As illustrated in Figure 4, regarding the metrics and losses related to YOLOv5, it is evident that the classification loss curve displays minimal fluctuations, indicating satisfactory performance. However, the objectness loss and bounding box loss exhibit some degree of variability, suggesting room for improvement. This observation implies that the model could benefit from extended training epochs to facilitate convergence.

As evident from the metrics depicted in Figure 5 for YOLOv8, the situation parallels that of YOLOv5, with a the architectural difference. The distributional focal loss and bounding box loss exhibit areas of potential improvement.
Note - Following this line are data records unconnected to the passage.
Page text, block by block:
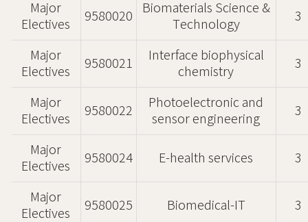
Major
Electives
9580020
Biomaterials Science &
Technology
3
Major
Electives
9580021
Interface biophysical
chemistry
3
Major
Electives
9580022
Photoelectronic and
sensor engineering
3
Major
Electives
9580024 E-health services 3
Major
Electives
9580025 Biomedical-IT 3
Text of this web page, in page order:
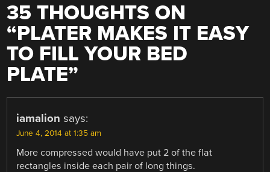
35 THOUGHTS ON
“PLATER MAKES IT EASY
TO FILL YOUR BED
PLATE”
iamalion says:
June 4, 2014 at 1:35 am
More compressed would have put 2 of the flat
rectangles inside each pair of long things.
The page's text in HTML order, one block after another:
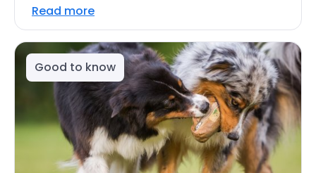
Read more
Good to know
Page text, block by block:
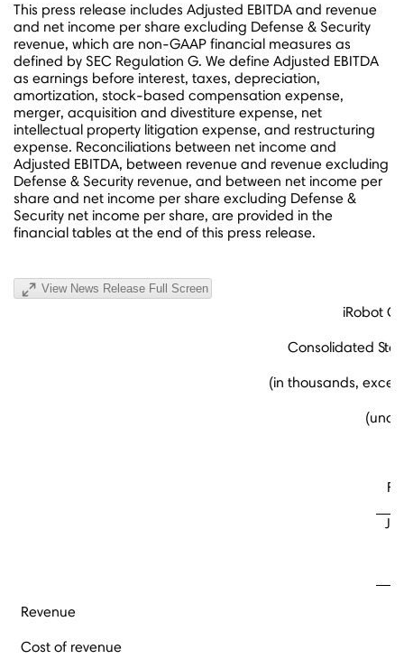
This press release includes Adjusted EBITDA and revenue
and net income per share excluding Defense & Security
revenue, which are non-GAAP financial measures as
defined by SEC Regulation G. We define Adjusted EBITDA
as earnings before interest, taxes, depreciation,
amortization, stock-based compensation expense,
merger, acquisition and divestiture expense, net
intellectual property litigation expense, and restructuring
expense. Reconciliations between net income and
Adjusted EBITDA, between revenue and revenue excluding
Defense & Security revenue, and between net income per
share and net income per share excluding Defense &
Security net income per share, are provided in the
financial tables at the end of this press release.
View News Release Full Screen
iRobot
Consolidated
(in thousands,
Revenue
Cost of revenue

It is noteworthy that all experiments were conducted with an equivalent number of epochs; however, it is observed that experiments employing model X required extended training times due to the substantial difference in parameters.
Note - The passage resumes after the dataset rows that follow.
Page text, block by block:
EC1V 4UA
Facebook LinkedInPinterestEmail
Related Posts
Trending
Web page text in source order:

As anticipated, YOLOv8, as the latest iteration within the YOLO family, demonstrates noteworthy advancements when compared to its predecessor, YOLOv5.

Figure 4. YOLOv5 metrics and losses

Figure 5. YOLOv8 metrics and losses

To facilitate a more detailed tracking of the experiments conducted in this research paper, we have made our COMET workspace publicly accessible. Researchers are encouraged to utilize this resource to gain insights from our discoveries. Kindly scan the QR code to access it or follow the respective link YOLOv5 - YOLOv8

Inferences

Figure 6. Inference performed with the trained model X of YOLOv8 on NWPU VHR-10

As depicted in Figure 6, the YOLOv8 model X, trained with the High augmentation configuration and incorporating the negative image set during training, demonstrates remarkable accuracy in object classification and precise localization of bounding boxes within the images.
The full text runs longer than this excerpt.